-- ENTRIES SHOWN follows --

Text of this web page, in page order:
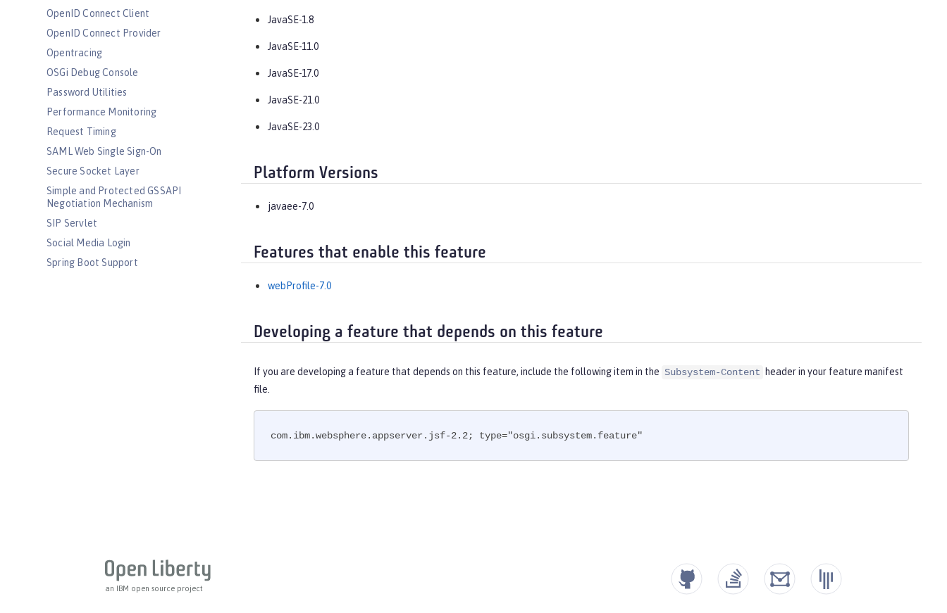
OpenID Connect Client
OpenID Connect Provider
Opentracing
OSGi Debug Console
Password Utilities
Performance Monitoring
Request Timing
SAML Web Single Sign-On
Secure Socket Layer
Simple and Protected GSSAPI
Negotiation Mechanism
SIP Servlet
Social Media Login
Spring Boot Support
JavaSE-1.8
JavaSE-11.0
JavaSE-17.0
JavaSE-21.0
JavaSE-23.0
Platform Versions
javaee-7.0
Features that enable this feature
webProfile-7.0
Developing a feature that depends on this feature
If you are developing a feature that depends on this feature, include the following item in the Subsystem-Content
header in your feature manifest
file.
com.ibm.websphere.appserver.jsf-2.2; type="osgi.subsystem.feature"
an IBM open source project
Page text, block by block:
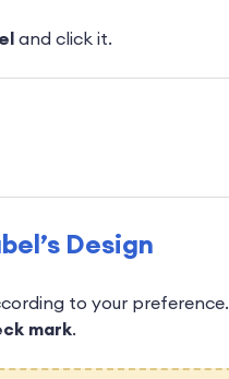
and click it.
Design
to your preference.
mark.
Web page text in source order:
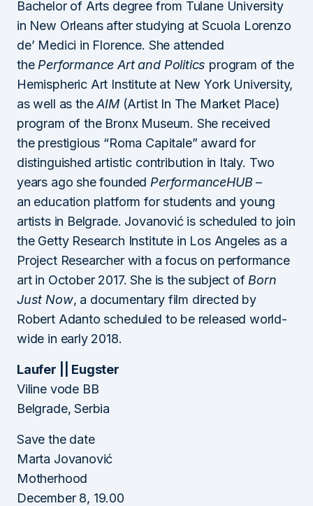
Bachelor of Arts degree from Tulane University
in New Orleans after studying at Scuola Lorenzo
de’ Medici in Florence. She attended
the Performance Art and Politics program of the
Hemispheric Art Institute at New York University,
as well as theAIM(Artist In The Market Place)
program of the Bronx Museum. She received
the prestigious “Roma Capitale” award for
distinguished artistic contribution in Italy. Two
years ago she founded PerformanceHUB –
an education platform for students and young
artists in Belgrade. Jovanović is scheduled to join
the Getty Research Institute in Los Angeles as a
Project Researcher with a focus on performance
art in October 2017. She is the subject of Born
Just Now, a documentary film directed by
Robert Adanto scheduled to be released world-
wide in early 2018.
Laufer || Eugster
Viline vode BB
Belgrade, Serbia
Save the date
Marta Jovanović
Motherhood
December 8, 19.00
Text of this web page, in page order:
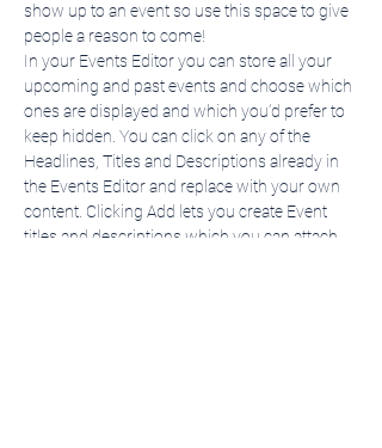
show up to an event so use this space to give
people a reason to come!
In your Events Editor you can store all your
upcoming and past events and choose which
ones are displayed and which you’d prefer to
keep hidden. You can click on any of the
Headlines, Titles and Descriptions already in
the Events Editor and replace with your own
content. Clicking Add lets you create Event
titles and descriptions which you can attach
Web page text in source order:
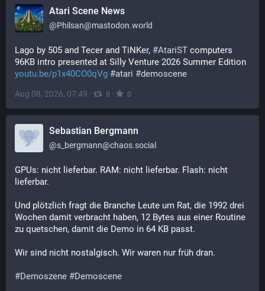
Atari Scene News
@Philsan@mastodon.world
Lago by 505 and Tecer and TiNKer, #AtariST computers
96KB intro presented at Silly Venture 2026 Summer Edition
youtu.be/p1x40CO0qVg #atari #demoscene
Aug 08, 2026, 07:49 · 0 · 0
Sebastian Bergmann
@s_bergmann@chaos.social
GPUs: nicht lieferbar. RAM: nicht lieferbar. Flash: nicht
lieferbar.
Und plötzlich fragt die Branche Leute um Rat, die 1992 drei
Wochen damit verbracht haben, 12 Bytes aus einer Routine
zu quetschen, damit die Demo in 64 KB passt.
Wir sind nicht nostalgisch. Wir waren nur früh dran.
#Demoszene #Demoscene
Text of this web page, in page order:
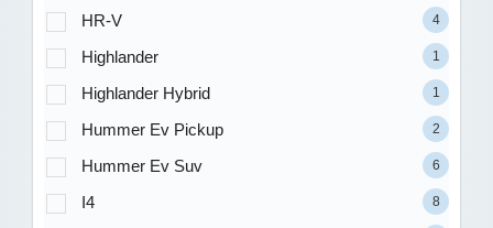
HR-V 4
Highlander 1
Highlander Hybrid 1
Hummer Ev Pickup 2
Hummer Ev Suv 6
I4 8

-- ENTRIES SHOWN concluded --

Look through the entries above and quote exactly the lines from the line with "distinguished artistic contribution" to the line with "wide in early 2018.", counting both of those lines.

ANSWER BOX:
distinguished artistic contribution in Italy. Two
years ago she founded PerformanceHUB –
an education platform for students and young
artists in Belgrade. Jovanović is scheduled to join
the Getty Research Institute in Los Angeles as a
Project Researcher with a focus on performance
art in October 2017. She is the subject of Born
Just Now, a documentary film directed by
Robert Adanto scheduled to be released world-
wide in early 2018.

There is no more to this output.